::: Exercise materials :::

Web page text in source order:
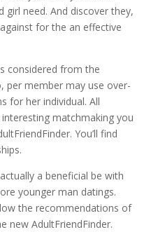
need. And discover they,
for the an effective
considered from the
per member may use over-
for her individual. All
matchmaking you
You’ll find
a beneficial be with
younger man datings.
the recommendations of
new AdultFriendFinder.
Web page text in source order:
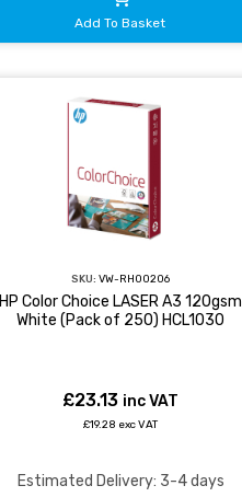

:::

* [What you should do] Without the pictures, print all of the records exactly.

* [Your response]
Web page text in source order:
need. And discover they,
for the an effective
considered from the
per member may use over-
for her individual. All
matchmaking you
You’ll find
a beneficial be with
younger man datings.
the recommendations of
new AdultFriendFinder.
Web page text in source order:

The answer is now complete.